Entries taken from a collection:
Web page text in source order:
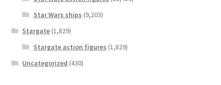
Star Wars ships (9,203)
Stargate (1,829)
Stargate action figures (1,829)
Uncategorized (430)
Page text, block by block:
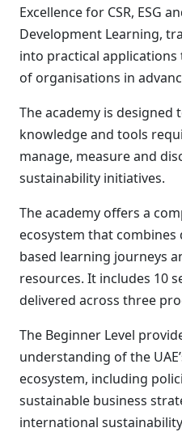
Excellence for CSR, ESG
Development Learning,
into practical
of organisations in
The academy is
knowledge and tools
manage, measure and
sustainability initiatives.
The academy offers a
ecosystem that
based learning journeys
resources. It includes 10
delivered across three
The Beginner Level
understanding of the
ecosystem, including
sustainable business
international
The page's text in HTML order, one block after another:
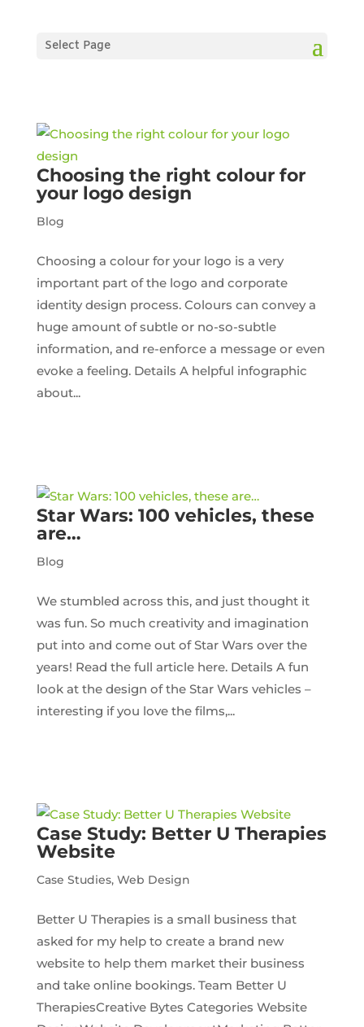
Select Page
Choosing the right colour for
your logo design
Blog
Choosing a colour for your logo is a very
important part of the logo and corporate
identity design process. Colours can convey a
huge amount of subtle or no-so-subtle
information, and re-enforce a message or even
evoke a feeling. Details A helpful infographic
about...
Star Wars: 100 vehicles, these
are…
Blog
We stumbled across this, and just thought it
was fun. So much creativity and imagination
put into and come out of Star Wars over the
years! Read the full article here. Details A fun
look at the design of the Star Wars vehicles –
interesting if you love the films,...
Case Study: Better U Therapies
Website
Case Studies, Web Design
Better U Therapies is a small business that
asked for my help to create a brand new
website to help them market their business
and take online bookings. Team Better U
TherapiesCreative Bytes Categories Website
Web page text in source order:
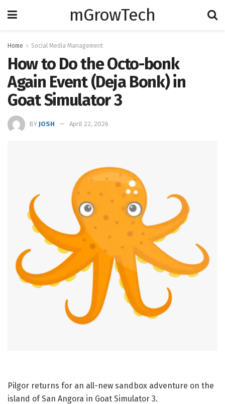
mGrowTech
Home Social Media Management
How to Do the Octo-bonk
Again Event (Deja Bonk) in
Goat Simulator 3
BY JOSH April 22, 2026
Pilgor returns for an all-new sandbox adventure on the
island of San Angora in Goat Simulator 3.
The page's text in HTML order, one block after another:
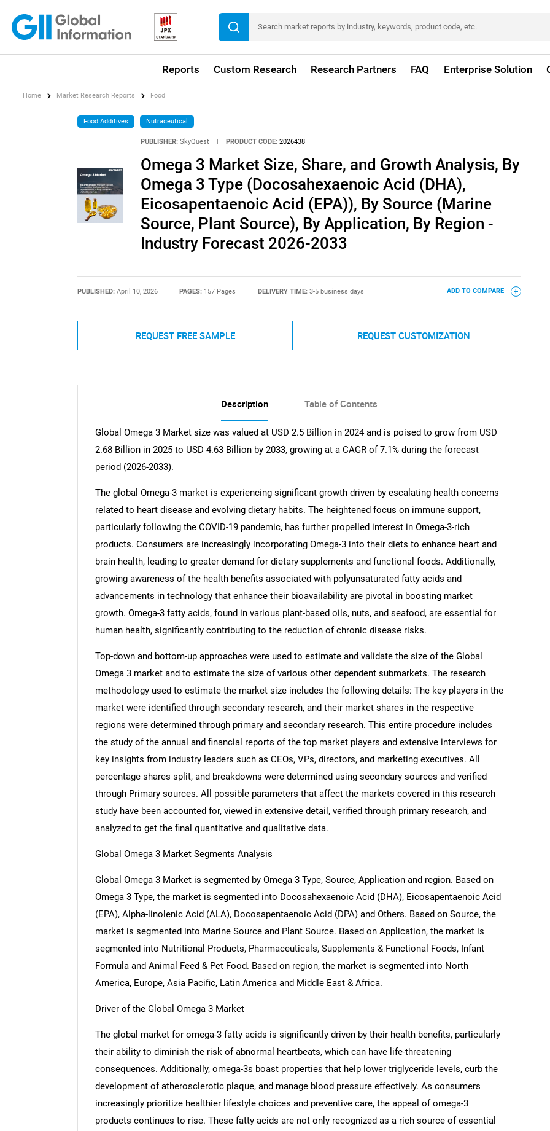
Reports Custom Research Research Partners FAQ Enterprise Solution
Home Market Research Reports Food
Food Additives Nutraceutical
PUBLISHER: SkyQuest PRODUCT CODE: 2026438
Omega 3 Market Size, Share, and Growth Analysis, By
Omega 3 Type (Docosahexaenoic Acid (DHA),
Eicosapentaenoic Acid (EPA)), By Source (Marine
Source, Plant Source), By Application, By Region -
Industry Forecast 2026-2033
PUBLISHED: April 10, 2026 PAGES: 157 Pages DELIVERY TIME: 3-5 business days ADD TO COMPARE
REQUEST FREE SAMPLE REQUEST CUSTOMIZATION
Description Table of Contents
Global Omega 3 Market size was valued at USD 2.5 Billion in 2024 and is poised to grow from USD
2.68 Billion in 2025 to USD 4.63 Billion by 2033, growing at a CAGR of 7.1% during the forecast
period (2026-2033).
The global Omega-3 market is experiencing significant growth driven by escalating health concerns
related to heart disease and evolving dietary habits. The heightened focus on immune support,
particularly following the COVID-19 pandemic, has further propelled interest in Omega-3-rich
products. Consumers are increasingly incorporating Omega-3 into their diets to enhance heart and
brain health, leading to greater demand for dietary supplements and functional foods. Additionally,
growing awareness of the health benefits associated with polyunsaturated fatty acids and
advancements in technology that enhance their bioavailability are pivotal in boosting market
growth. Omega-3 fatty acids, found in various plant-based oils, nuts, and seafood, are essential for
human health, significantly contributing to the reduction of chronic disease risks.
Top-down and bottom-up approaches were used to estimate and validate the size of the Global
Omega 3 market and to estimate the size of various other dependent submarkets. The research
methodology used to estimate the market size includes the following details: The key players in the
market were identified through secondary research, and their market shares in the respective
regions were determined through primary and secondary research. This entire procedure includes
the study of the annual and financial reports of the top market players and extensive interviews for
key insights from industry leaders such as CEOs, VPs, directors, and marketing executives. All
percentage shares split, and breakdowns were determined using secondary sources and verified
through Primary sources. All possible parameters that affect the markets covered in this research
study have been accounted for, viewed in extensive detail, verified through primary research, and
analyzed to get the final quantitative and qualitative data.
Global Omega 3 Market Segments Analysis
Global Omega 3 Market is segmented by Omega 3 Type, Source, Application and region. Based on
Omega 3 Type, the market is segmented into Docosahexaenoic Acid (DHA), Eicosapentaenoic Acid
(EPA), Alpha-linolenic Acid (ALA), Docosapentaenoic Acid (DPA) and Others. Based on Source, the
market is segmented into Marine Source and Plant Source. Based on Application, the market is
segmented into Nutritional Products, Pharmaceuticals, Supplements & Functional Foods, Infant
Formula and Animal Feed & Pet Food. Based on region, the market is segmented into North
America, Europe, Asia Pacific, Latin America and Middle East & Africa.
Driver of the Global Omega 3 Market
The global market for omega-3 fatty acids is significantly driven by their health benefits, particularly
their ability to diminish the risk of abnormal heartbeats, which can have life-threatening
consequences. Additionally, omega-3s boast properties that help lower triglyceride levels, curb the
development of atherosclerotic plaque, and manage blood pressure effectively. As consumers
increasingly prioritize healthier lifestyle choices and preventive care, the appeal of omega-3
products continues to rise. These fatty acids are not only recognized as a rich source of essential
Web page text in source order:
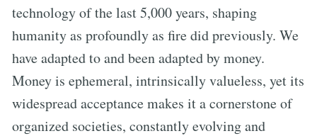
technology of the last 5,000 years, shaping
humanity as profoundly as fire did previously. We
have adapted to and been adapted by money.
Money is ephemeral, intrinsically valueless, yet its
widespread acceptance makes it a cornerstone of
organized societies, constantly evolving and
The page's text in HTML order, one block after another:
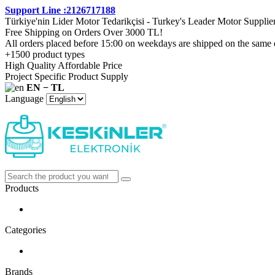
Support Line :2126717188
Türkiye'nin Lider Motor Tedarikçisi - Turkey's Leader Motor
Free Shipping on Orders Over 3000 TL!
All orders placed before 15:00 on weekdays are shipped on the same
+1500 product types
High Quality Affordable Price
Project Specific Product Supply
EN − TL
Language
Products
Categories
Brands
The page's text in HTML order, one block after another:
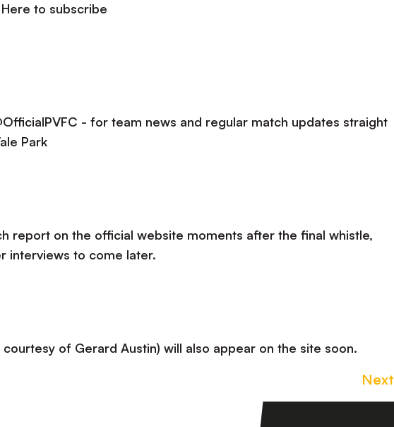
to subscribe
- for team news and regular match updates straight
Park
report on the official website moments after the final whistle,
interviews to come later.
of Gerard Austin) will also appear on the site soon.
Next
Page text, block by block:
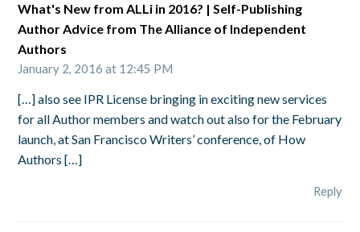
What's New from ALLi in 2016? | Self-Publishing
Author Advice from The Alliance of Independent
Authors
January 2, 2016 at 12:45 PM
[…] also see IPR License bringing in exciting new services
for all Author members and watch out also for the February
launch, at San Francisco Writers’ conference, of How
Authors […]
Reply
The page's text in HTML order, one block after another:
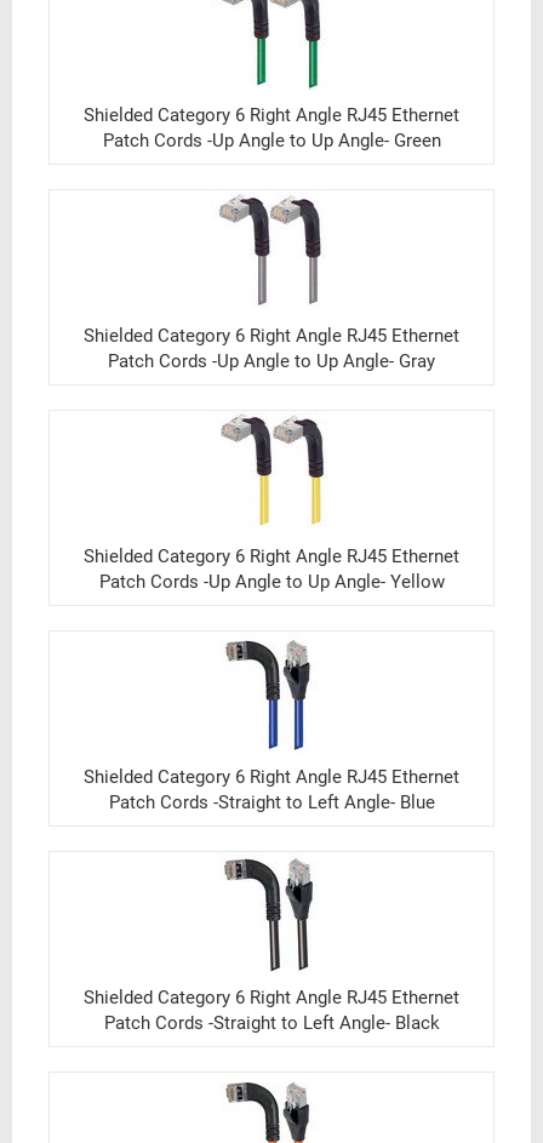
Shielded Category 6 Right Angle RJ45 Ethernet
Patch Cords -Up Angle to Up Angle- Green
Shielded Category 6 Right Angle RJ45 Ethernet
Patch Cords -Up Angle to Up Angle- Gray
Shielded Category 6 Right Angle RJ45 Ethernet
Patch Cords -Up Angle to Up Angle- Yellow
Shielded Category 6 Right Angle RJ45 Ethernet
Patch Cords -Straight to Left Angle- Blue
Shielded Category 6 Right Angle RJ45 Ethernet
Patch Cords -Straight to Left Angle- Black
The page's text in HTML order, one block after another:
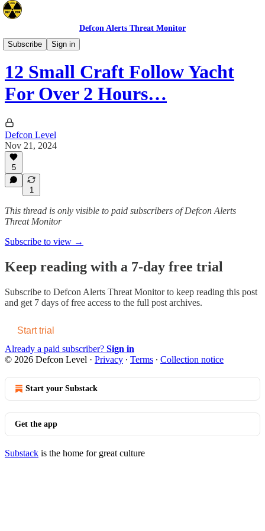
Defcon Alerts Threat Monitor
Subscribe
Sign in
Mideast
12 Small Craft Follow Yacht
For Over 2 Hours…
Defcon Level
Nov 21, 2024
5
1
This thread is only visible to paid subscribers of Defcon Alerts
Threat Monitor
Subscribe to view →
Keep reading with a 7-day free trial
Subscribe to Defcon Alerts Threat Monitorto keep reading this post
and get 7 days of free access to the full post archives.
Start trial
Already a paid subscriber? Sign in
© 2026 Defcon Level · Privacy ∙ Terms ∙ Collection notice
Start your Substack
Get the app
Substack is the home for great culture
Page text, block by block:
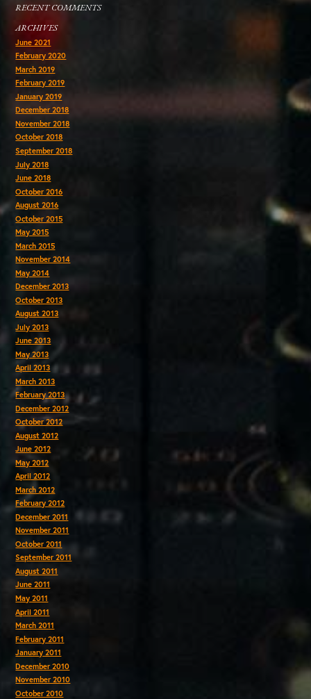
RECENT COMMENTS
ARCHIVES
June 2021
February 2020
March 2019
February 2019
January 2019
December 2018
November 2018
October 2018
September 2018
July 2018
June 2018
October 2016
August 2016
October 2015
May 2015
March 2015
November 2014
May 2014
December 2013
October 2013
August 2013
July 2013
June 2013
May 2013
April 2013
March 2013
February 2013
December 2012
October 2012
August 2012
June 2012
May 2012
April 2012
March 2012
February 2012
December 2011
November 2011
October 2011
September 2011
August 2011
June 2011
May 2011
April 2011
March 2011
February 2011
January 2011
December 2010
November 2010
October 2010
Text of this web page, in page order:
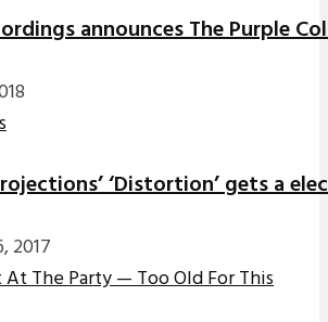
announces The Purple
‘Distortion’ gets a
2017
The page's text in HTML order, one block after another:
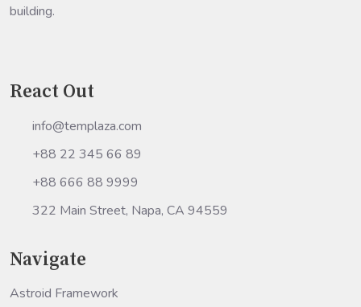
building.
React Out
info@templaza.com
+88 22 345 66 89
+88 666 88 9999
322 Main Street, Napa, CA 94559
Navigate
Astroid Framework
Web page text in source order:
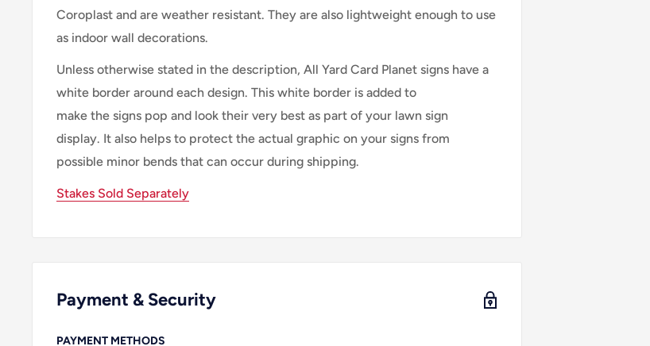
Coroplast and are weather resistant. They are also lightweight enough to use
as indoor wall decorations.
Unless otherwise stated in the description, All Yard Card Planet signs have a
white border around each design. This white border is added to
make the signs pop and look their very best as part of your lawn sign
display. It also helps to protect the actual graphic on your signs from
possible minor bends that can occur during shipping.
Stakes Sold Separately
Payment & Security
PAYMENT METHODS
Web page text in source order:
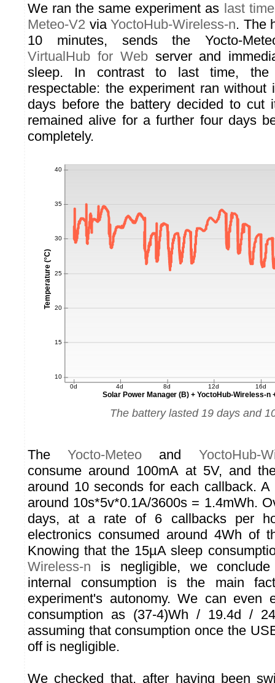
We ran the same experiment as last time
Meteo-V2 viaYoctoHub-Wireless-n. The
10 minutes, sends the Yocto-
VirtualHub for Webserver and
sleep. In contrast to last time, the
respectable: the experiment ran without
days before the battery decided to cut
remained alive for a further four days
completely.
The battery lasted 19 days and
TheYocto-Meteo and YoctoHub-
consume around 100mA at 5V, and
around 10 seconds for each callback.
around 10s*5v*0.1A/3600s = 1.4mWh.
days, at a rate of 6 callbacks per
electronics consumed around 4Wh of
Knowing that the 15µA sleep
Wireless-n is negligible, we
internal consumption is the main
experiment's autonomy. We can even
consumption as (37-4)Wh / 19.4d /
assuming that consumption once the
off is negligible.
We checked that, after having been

> **Work to complete**:
An exact copy of the lines above from the one with "November 2010" up to and including the one with "around 10s*5v*0.1A/3600s = 1.4mWh." is required; reproduce only those lines, omitting all pictures.

> **Solution**:
November 2010
October 2010
Text of this web page, in page order:
announces The Purple
‘Distortion’ gets a
2017
The page's text in HTML order, one block after another:
building.
React Out
info@templaza.com
+88 22 345 66 89
+88 666 88 9999
322 Main Street, Napa, CA 94559
Navigate
Astroid Framework
Web page text in source order:
Coroplast and are weather resistant. They are also lightweight enough to use
as indoor wall decorations.
Unless otherwise stated in the description, All Yard Card Planet signs have a
white border around each design. This white border is added to
make the signs pop and look their very best as part of your lawn sign
display. It also helps to protect the actual graphic on your signs from
possible minor bends that can occur during shipping.
Stakes Sold Separately
Payment & Security
PAYMENT METHODS
Web page text in source order:
We ran the same experiment as last time
Meteo-V2 viaYoctoHub-Wireless-n. The
10 minutes, sends the Yocto-
VirtualHub for Webserver and
sleep. In contrast to last time, the
respectable: the experiment ran without
days before the battery decided to cut
remained alive for a further four days
completely.
The battery lasted 19 days and
TheYocto-Meteo and YoctoHub-
consume around 100mA at 5V, and
around 10 seconds for each callback.
around 10s*5v*0.1A/3600s = 1.4mWh.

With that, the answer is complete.